The records below:

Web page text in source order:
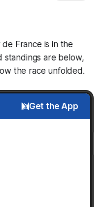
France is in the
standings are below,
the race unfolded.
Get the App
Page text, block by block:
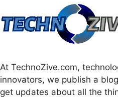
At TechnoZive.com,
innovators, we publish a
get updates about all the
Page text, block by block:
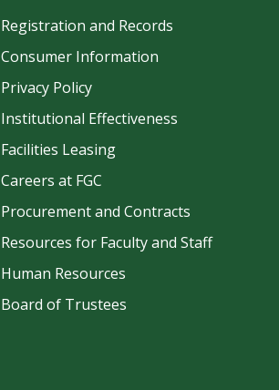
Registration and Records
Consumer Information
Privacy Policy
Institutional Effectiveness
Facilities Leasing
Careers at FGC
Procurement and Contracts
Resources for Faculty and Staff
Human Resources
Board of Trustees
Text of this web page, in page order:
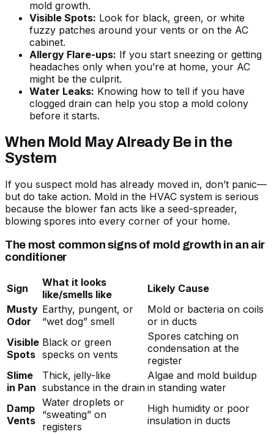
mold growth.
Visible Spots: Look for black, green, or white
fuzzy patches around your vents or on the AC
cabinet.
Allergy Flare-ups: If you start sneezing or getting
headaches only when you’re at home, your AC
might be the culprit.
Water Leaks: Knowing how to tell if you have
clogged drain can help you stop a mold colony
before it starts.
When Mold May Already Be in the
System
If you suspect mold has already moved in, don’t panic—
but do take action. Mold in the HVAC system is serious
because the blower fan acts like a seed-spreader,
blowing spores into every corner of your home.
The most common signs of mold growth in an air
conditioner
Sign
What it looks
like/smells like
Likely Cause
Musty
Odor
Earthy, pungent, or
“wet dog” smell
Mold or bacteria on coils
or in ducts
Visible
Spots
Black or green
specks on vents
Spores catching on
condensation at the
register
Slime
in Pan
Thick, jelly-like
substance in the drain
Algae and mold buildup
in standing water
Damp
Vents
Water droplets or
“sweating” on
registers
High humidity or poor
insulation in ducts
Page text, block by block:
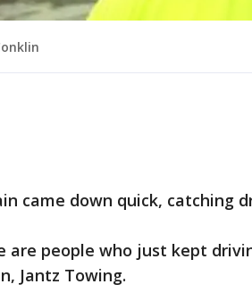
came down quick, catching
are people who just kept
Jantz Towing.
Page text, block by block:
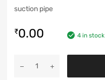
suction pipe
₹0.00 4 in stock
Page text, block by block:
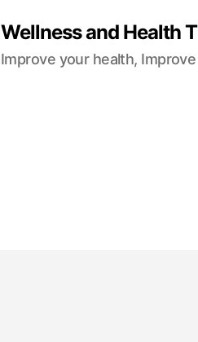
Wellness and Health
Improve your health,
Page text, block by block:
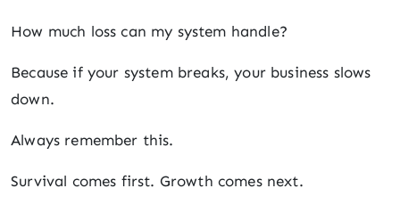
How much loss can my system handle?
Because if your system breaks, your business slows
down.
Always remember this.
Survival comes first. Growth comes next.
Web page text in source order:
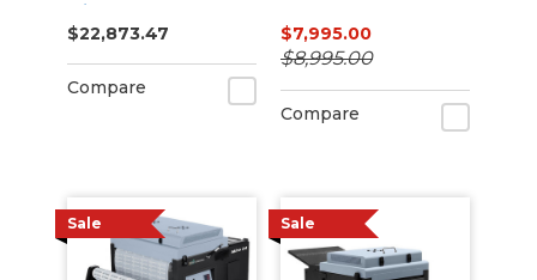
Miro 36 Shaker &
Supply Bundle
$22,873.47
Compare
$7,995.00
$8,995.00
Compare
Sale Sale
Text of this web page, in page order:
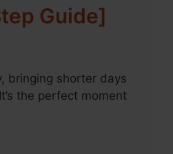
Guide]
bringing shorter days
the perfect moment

End of The records.

- _About this task_: Return every line above word for word, minus images.

- _Solution_:
Web page text in source order:
France is in the
standings are below,
the race unfolded.
Get the App
Page text, block by block:
At TechnoZive.com,
innovators, we publish a
get updates about all the
Page text, block by block:
Registration and Records
Consumer Information
Privacy Policy
Institutional Effectiveness
Facilities Leasing
Careers at FGC
Procurement and Contracts
Resources for Faculty and Staff
Human Resources
Board of Trustees
Text of this web page, in page order:
mold growth.
Visible Spots: Look for black, green, or white
fuzzy patches around your vents or on the AC
cabinet.
Allergy Flare-ups: If you start sneezing or getting
headaches only when you’re at home, your AC
might be the culprit.
Water Leaks: Knowing how to tell if you have
clogged drain can help you stop a mold colony
before it starts.
When Mold May Already Be in the
System
If you suspect mold has already moved in, don’t panic—
but do take action. Mold in the HVAC system is serious
because the blower fan acts like a seed-spreader,
blowing spores into every corner of your home.
The most common signs of mold growth in an air
conditioner
Sign
What it looks
like/smells like
Likely Cause
Musty
Odor
Earthy, pungent, or
“wet dog” smell
Mold or bacteria on coils
or in ducts
Visible
Spots
Black or green
specks on vents
Spores catching on
condensation at the
register
Slime
in Pan
Thick, jelly-like
substance in the drain
Algae and mold buildup
in standing water
Damp
Vents
Water droplets or
“sweating” on
registers
High humidity or poor
insulation in ducts
Page text, block by block:
came down quick, catching
are people who just kept
Jantz Towing.
Page text, block by block:
suction pipe
₹0.00 4 in stock
Page text, block by block:
Wellness and Health
Improve your health,
Page text, block by block:
How much loss can my system handle?
Because if your system breaks, your business slows
down.
Always remember this.
Survival comes first. Growth comes next.
Web page text in source order:
Miro 36 Shaker &
Supply Bundle
$22,873.47
Compare
$7,995.00
$8,995.00
Compare
Sale Sale
Text of this web page, in page order:
Guide]
bringing shorter days
the perfect moment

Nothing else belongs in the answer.